> [WORK TASK] Using the data below, work out how many of its lines contain "option", and give that number with nothing added.

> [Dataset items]
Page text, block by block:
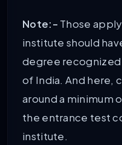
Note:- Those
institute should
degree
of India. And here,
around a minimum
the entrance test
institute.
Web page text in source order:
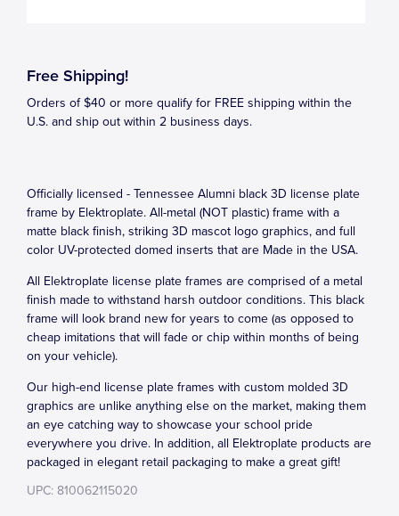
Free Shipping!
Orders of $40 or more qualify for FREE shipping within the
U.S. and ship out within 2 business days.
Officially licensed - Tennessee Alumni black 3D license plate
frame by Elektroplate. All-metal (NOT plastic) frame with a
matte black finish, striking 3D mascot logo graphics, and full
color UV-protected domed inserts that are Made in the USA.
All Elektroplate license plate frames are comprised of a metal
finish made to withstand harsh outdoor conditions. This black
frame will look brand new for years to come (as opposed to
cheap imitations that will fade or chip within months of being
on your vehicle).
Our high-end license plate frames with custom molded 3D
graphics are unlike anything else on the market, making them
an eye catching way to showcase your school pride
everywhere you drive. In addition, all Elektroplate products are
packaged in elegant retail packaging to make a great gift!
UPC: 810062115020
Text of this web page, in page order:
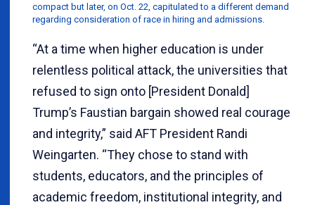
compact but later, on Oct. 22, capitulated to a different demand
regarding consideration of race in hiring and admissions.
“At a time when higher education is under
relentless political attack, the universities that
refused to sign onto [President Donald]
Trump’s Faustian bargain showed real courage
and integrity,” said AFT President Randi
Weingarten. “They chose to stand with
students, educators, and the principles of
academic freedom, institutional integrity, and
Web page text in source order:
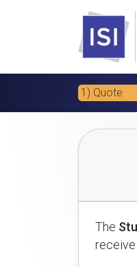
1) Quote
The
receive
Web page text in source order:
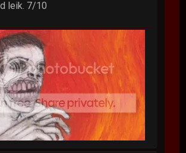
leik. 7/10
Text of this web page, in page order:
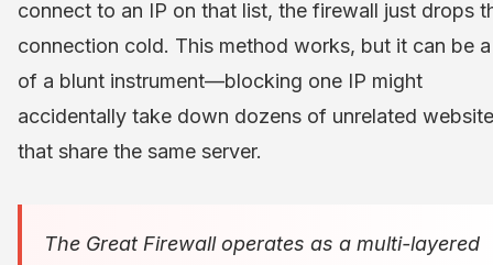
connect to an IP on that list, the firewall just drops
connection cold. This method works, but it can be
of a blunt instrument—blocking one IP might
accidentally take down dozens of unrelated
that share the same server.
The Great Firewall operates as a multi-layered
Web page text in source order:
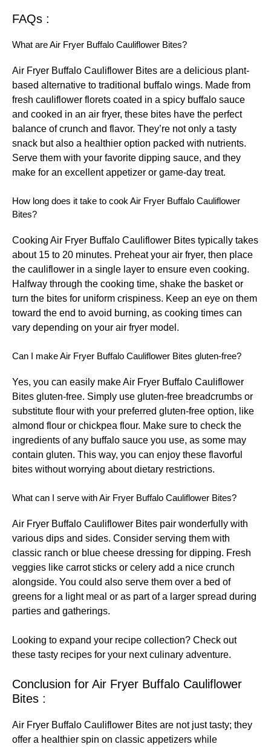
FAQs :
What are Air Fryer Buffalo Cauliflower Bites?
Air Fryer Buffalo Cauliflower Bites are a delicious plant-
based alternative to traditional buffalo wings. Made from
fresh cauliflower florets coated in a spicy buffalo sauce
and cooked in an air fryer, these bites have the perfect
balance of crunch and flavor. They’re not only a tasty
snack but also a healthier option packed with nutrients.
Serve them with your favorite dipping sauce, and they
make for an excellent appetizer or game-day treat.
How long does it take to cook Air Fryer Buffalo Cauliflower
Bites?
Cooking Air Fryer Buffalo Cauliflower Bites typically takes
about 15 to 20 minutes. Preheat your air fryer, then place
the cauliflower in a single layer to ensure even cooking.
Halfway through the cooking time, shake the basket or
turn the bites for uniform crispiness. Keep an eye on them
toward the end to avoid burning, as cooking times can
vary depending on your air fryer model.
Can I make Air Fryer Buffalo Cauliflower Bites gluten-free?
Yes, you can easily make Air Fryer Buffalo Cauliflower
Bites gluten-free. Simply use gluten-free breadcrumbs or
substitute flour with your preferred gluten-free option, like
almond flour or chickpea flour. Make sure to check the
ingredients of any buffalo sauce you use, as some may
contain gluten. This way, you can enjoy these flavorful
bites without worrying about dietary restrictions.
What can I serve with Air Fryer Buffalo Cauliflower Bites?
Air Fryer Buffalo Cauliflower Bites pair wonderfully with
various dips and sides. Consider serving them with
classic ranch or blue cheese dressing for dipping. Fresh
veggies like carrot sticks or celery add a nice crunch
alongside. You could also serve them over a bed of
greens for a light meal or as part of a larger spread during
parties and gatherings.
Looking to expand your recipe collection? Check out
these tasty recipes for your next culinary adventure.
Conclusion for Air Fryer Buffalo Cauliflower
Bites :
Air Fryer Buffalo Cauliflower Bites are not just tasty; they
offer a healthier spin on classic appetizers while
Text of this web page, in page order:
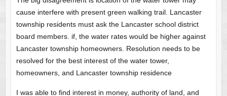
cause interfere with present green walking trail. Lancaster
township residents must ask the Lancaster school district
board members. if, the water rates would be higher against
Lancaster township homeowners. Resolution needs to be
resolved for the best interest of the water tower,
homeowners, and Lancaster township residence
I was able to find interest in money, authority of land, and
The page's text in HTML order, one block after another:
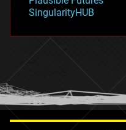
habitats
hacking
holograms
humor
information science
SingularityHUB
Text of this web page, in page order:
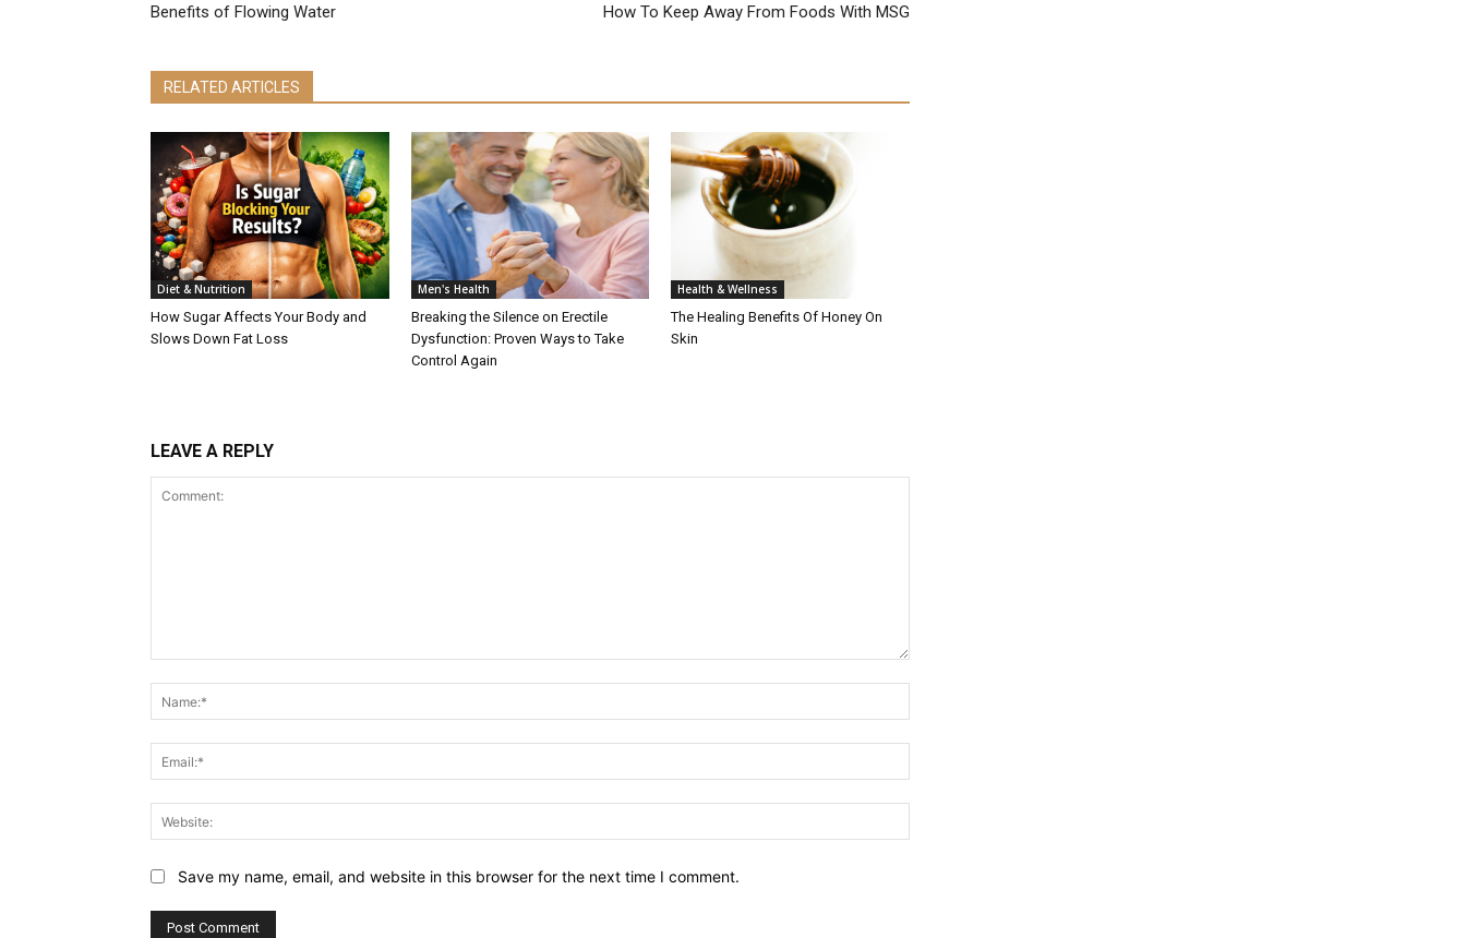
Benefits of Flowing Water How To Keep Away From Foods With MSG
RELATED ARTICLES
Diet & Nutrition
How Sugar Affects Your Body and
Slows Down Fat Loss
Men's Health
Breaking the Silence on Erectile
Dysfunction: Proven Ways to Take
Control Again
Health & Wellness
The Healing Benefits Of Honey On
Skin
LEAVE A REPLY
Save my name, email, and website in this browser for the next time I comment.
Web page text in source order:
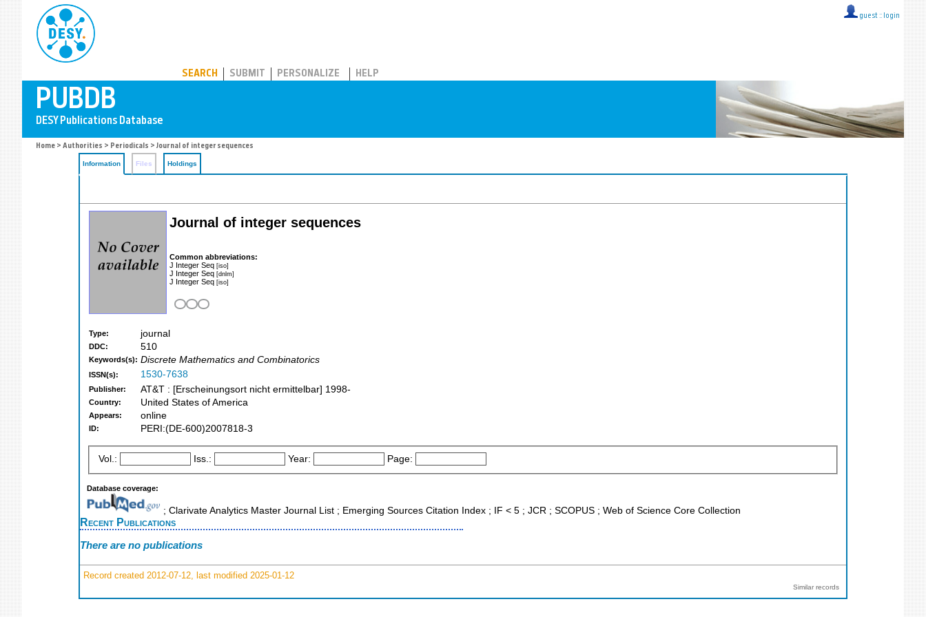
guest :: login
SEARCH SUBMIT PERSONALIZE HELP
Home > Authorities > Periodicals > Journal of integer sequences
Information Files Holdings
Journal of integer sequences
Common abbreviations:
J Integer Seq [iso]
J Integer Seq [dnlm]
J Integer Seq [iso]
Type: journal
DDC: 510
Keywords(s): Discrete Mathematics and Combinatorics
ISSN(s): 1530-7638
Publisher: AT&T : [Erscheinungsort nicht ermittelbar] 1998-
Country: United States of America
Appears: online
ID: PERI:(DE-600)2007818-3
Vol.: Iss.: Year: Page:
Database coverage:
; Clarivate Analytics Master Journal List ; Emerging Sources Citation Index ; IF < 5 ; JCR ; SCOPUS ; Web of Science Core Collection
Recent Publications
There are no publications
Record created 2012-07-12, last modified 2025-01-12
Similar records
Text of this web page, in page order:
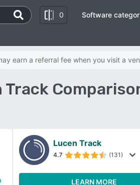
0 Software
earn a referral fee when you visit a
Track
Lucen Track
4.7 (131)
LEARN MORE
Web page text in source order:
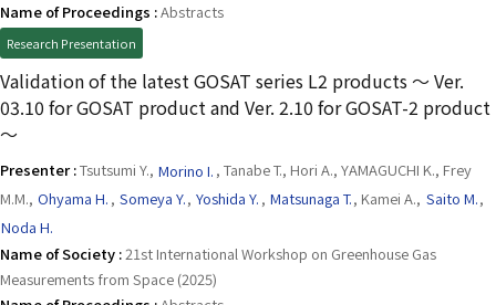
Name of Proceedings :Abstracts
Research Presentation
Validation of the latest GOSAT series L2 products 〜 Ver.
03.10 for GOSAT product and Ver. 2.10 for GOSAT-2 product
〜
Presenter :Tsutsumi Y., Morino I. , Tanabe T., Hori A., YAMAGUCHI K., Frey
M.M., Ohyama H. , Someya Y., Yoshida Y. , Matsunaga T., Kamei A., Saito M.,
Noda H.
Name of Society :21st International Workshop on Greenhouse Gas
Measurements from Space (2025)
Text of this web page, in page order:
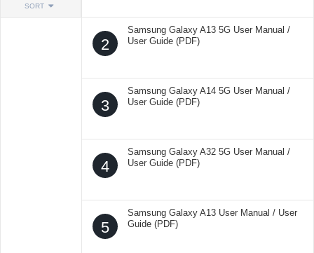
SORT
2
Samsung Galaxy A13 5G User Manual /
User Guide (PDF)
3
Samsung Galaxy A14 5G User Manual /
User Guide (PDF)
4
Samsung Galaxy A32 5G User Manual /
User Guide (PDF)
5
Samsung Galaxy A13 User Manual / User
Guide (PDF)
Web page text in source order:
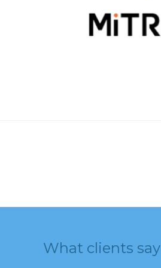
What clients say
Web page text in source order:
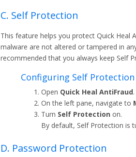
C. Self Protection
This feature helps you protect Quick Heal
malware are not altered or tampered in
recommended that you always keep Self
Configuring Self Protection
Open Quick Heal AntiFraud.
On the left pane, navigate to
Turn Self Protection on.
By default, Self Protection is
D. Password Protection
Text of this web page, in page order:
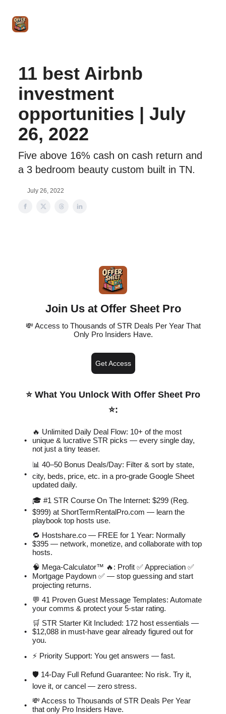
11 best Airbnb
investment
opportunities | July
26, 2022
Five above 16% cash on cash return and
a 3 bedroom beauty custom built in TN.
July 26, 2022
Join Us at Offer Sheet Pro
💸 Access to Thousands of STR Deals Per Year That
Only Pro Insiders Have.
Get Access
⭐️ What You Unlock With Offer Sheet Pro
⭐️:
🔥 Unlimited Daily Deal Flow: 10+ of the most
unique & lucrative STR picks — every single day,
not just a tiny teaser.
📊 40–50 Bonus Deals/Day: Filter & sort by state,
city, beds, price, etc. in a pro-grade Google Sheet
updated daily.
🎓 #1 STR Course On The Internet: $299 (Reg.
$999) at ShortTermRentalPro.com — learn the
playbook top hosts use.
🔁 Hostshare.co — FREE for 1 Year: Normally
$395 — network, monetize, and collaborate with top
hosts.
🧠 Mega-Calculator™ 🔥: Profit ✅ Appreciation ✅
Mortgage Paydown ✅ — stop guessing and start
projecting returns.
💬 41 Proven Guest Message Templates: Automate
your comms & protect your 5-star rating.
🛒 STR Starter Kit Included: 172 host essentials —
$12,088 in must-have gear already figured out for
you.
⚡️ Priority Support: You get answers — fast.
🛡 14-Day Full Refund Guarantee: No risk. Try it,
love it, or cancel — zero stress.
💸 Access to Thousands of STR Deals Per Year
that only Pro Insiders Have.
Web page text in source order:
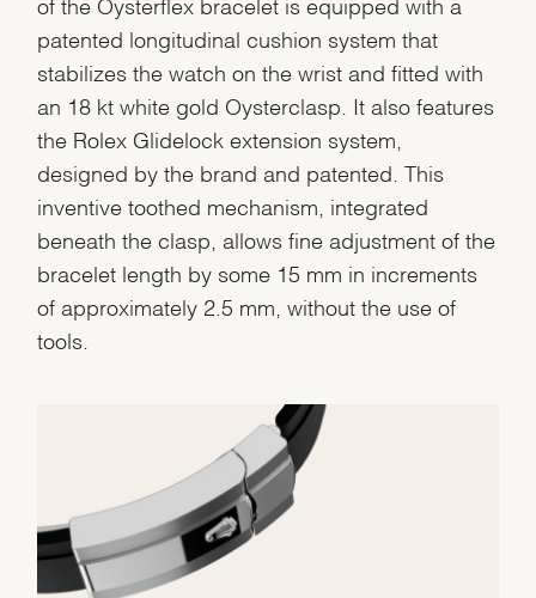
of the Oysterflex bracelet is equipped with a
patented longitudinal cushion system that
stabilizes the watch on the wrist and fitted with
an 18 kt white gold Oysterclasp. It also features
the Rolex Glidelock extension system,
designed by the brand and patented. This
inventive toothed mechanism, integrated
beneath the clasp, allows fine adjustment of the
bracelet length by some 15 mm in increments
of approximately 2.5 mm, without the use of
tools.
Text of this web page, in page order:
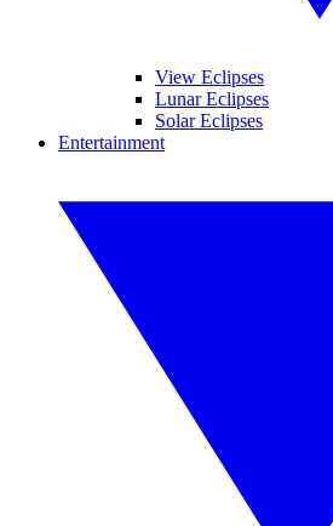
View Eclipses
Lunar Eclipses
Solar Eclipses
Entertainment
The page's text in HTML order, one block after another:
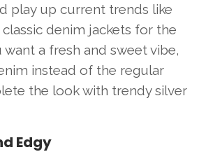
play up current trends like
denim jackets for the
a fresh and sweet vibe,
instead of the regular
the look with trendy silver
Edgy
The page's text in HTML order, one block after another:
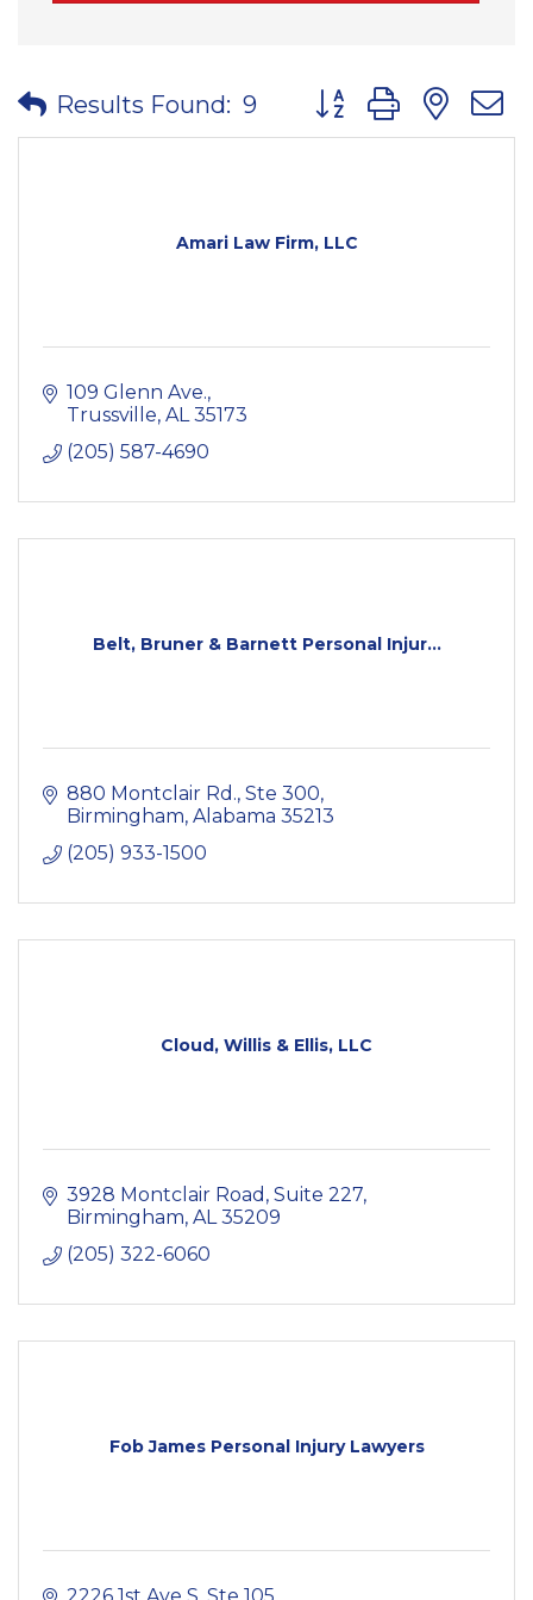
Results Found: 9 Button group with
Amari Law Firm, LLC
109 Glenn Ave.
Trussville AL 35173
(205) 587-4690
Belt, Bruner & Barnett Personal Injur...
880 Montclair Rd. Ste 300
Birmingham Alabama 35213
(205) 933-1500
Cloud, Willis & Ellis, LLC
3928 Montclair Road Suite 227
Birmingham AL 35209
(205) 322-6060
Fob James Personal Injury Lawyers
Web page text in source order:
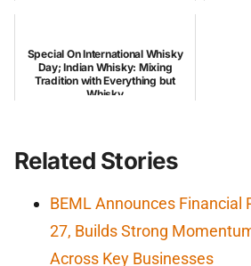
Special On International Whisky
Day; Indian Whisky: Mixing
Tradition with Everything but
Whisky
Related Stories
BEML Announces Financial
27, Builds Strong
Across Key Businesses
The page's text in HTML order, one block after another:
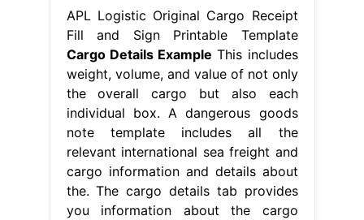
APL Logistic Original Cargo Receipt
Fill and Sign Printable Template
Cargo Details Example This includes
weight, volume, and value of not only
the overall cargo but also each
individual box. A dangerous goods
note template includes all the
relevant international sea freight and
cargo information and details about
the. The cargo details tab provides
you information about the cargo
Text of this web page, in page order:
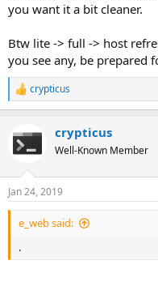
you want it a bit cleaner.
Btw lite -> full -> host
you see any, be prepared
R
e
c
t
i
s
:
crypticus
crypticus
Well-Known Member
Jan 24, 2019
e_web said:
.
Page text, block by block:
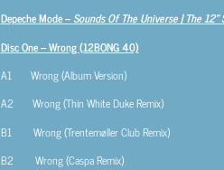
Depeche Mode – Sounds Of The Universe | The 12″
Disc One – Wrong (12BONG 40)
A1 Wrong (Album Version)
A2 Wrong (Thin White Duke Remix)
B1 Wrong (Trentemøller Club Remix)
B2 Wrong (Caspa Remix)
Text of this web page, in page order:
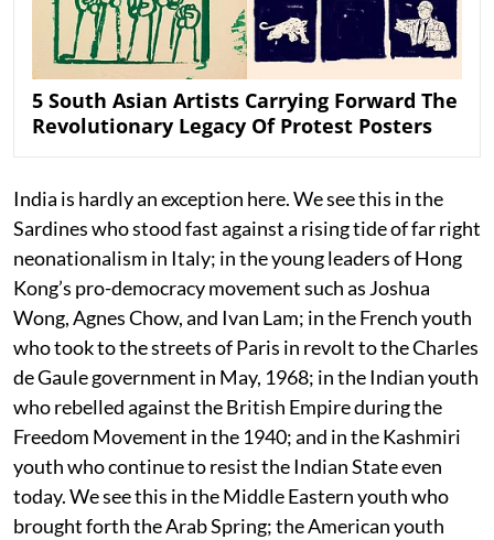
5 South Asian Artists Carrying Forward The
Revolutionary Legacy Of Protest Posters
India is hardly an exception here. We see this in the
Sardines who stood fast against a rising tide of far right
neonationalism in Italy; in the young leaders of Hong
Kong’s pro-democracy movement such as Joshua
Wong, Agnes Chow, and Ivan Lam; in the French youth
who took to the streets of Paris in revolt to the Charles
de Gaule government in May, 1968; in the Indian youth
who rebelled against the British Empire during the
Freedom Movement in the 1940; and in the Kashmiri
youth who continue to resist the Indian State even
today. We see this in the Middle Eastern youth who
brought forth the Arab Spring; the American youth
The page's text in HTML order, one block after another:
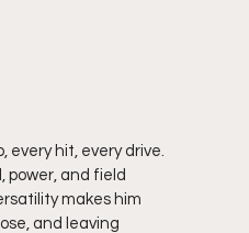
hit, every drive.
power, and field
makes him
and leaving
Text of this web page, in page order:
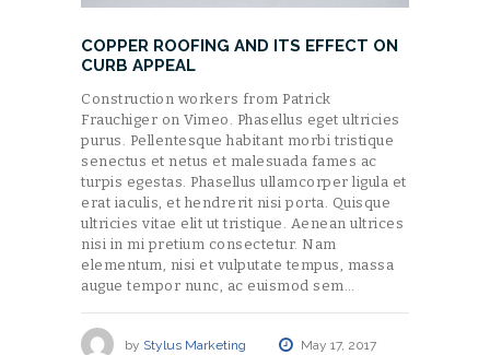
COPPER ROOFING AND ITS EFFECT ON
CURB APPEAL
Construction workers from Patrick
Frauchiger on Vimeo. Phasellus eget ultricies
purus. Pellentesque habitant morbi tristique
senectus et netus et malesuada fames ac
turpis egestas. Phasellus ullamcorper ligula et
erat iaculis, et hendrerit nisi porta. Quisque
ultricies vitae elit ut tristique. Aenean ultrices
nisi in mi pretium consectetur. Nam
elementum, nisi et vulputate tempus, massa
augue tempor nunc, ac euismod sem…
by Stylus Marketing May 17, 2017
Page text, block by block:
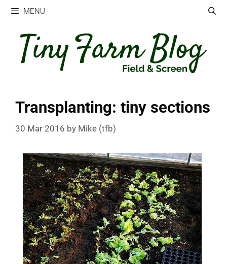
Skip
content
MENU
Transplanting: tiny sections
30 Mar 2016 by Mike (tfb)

> [WRITTEN ANSWER] 2